ただ一方で、既に干拓地で農業を始めている農業者からは
「開門されたら土地が塩害でやられちゃうからやめろ!」
という訴えも出ててそれを認めていたんですね(長崎地裁)。
1.国は開門調査する義務を負う(福岡高裁)
その上で…
・門を開けて調査をしていない期間は漁業者に制裁金を支払う(福岡高裁判決)
・門を開けて調査を開始した場合は農業者に制裁金を支払う(長崎地裁仮処分)
ということになっていました。
矛盾しているけどそれはOKと司法(最高裁)は判断していました。
その後、漁業者側が「開門されないのであれば制裁金を倍にしろ!」と訴え認められます(佐賀地裁のち最高裁で確定)。
今回の判決は、調査義務を無効化しさらに最高裁で決定された「漁業者への制裁金支払」は不必要というもの。
その理由は「裁判から10年以上が経ち漁業権が消失しているから」としてるんですけどちょっと判断の根拠がよくわかんないんですよね。

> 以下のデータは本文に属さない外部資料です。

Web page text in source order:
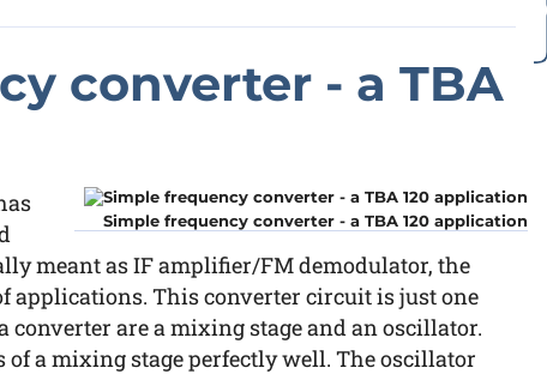
converter - a TBA
Simple frequency converter - a TBA 120 application
meant as IF amplifier/FM demodulator, the
applications. This converter circuit is just one
are a mixing stage and an oscillator.
a mixing stage perfectly well. The oscillator

漁業者側は最高裁に上告しましたけど、最近の司法の意味不明っぷりを考えるとこのままなんじゃないかなーと思います。
最高裁自身がこの矛盾した判断にどう整合性をとるのか。が注目ポイントです。
漁業権消失してるから…って説明はないと思うんですけどねー。どうでしょう。
年表で流れの振り返り
2007年11月、干拓事業完成。
2008年6月、佐賀地裁(一審) - 開門を命じる。
2010年12月、福岡高等裁判所(二審) - 水門開放を命令。菅首相、控訴せず。判決確定。

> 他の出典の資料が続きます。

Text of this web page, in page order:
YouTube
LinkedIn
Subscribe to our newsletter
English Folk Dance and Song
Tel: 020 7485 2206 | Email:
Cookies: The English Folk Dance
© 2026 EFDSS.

2013年11月、長崎地方裁判所(一審) - 水門開放請求を棄却。当面、開門してはならない。
2014年4月、佐賀地方裁判所 - 開門しなければ制裁金支払えと命令。(1人1日1万円)
2014年6月、長崎地方裁判所 - 開門すれば制裁金支払えと命令。
2015年1月、最高裁 - 制裁金の判断は矛盾していても、どちらも有効と認める。判決確定。
2015年3月、佐賀地方裁判所 - 国が開門しないので、制裁金を倍額に増やせ。
2015年12月、最高裁 - 佐賀地裁の倍額増額判断は妥当。判決確定。(1人1日2万円へ)

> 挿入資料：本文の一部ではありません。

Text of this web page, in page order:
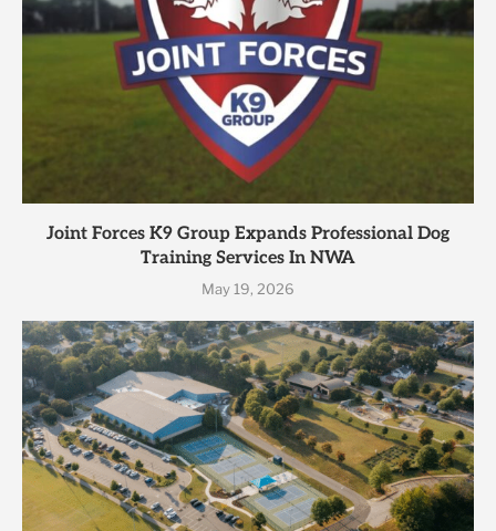
Joint Forces K9 Group Expands Professional Dog
Training Services In NWA
May 19, 2026
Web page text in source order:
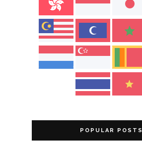
POPULAR POSTS
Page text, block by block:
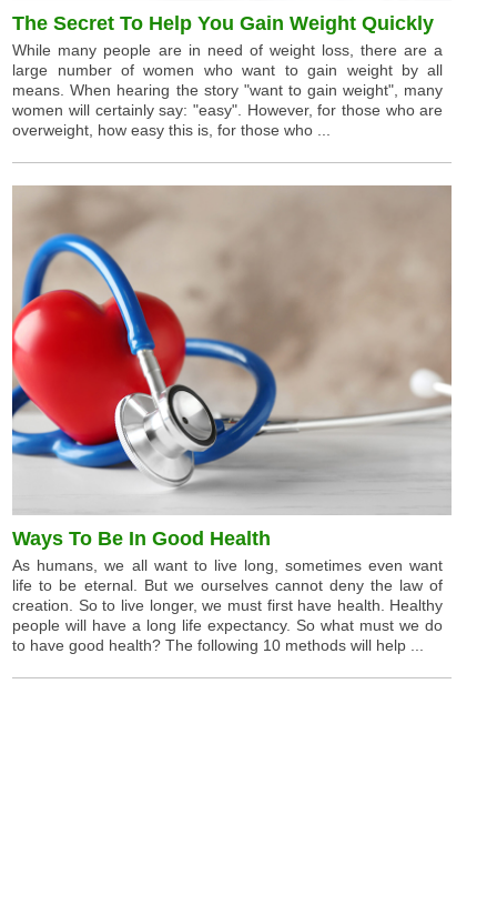
The Secret To Help You Gain Weight Quickly
While many people are in need of weight loss, there are a
large number of women who want to gain weight by all
means. When hearing the story "want to gain weight", many
women will certainly say: "easy". However, for those who are
overweight, how easy this is, for those who ...
Ways To Be In Good Health
As humans, we all want to live long, sometimes even want
life to be eternal. But we ourselves cannot deny the law of
creation. So to live longer, we must first have health. Healthy
people will have a long life expectancy. So what must we do
to have good health? The following 10 methods will help ...

2017年4月、長崎地方裁判所 - 開門を差し止める判決。
2018年3月、福岡高等裁判所 - 和解勧告するも2018年5月に決裂。
2018年7月、福岡高等裁判所(二審) - 漁業権が消滅しているとして、漁協への制裁金支払い停止を認める。←NEW
そもそも
そもそもですね、干拓事業の開始って1989年だったわけです。
その頃「食糧不足」なんてなかったわけですよね。
公共事業という名の経済対策の一貫なんですけど、結局こういうので割りを食うのは一般の人たちなんですよねー。
ダムしかり、原発しかり、
「本当に必要なのか?」
「リスクはないのか?」
「あるとすればそれはヘッジできるのか?」
「リスクに見合うだけのリターンがあるのか?」
という超基本的なとこが置いてけぼりになってますよね。
それで何かあった時は責任をなすりつけあって誰も請け負わない。
そんな状態が続いてしまっています。
漁業者も農業者も「それぞれの生活」があるわけで、その生活は公共事業によってズタズタにされてしまったわけです。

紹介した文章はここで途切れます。